I also know there are "crisis Junkies" that when there is no crises
they create one. I see this passage as a lead in to getting over
baggage like this. We can choose to get up, eat, and take
responsibity for our part, allowing God to move in us and get on
with life in a positive way. "IF" we would do it! LiveinSacTown
I know what LiveinSacTown is saying, but I would be very careful in
depicting depression as "wallowing in junk". Clinical depression is
an illness. Crisis-oriented people may have a personality disorder,
e.g., histrionic personality d/o, or they may simply have poor
coping skills. No crime in that. I think this text does talk of life
in the midst of despair, but I would focus on God's provision and
not Elijah's shortcomings.
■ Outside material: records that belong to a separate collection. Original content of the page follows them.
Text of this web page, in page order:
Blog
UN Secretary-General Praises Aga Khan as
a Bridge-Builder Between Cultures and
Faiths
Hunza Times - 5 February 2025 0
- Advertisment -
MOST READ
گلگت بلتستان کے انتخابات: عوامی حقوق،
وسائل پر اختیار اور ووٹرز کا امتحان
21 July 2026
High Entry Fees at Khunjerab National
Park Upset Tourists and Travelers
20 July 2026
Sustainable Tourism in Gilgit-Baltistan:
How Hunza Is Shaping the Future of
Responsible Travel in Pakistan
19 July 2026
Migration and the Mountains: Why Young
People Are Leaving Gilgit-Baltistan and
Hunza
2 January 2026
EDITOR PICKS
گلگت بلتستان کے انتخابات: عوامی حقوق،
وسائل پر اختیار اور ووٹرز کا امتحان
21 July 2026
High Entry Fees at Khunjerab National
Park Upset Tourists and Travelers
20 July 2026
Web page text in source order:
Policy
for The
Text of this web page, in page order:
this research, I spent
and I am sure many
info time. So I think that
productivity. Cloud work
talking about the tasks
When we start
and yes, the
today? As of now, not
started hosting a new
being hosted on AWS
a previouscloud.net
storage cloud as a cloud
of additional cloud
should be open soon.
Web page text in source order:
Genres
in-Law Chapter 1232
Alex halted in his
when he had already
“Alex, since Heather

I think of something John Claypool said,
in reflecting on the loss of his 12 y/o daughter to leukemia: (I'm
paraphrasing here) "In my darkness night, I was still standing and I
realized that there must be a reason I am still here." God gave him
the gift of endurance. EcclesialMan in NC
Another thing on depression, loss, etc. A clergy friend gave a
testimony-type sermon called "The Worst Day of My Life." It was
about his son's lifelong struggle with clinical depression and his
ultimate suicide in his mid-20's. And it was powerful - especially
to hear a message of grace and hope after this loss.
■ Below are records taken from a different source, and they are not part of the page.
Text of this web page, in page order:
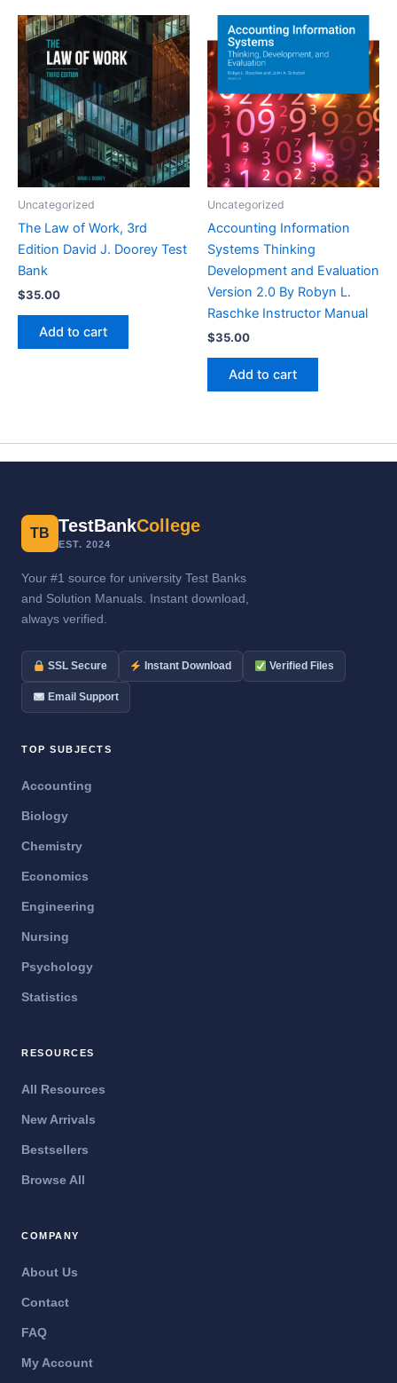
Uncategorized
The Law of Work, 3rd
Edition David J. Doorey Test
Bank
$35.00
Add to cart
Uncategorized
Accounting Information
Systems Thinking
Development and Evaluation
Version 2.0 By Robyn L.
Raschke Instructor Manual
$35.00
Add to cart
TB TestBankCollege
EST. 2024
Your #1 source for university Test Banks
and Solution Manuals. Instant download,
always verified.
SSL Secure Instant Download Verified Files
Email Support
TOP SUBJECTS
Accounting
Biology
Chemistry
Economics
Engineering
Nursing
Psychology
Statistics
RESOURCES
All Resources
New Arrivals
Bestsellers
Browse All
COMPANY
About Us
Contact
FAQ
My Account

I think, however, Elijah actually WAS kind of wallowing. I don't
know that he had bona fide clinical depression, however down he felt
at the time. The angel who came to him to sustain him brought him
out of it.
Our "broom tree thinking" is the focusing on our failures (in
Elijah's case, Jezebel). We're all prone to do that, depression or
not. My focus when I read this scripture is the sustenance from God,
sent by the angel.
I still ask, however, in what ways do we shoo the angel away, or
discount his/her intervention? I catch myself sometimes saying,
"thanks, but no thanks" because the help doesn't come in the form I
want it to.
Sally
There's a good article on this passage on textweek.com by Dennis
Bratcher of the Christian Resource Institute.
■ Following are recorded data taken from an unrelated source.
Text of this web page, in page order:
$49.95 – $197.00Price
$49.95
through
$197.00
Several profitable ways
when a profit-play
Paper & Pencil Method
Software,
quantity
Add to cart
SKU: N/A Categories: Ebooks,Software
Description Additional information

I too want to warn against chastizing those who are depressed (even
though it's tempting sometimes). I don't think Elijah was a crisis
junkie. He didn't create the crisis, just like people who lose their
jobs, or grieve the loss of loved ones are not creating crises. Many
people are depressed for good reasons. And even if there is no
obvious reason for being depressed, you will alienate some of your
parishioners by telling them their emotions are not valid. We don't
choose our emotions. We can only choose how we behave.
One of the points Bratcher makes is that our emotional state is not
a good indication of our spiritual state, or God's presence with us.
"Happy" does not mean we are spiritually engaged or healthy, just as
"depressed" does not mean that God is gone. Elijah was depressed,
but God was with him, and waited for him to recover his energy.
I'm intrigued, Sally, by the idea of shooing the angel away. We're
so fiercely independent in this culture, we don't want to accept
help from anyone. Or we question the motives of people who would
help us.
DGinNYC
I find your comments interesting as I've been pondering this text.
The thing that hasn't been mentioned in this discussion is the fact
that the angel comes back twice. Elijah is awakened, told to eat,
eats, sleeps and is awakened again. It may not be exactly what you
are meaning by shoo-ing the angel away, but it does require two
visits to finally get Elijah ready for the journey.
I wonder if this is also the way it is for us when we are feeling
like Elijah under the broom tree. The first time help is offered, we
are not ready yet to accept it fully -- but maybe a little. Then the
second time it comes around we accept it (perhaps grudgingly). That
second time around gives us the strength to continue on our journey.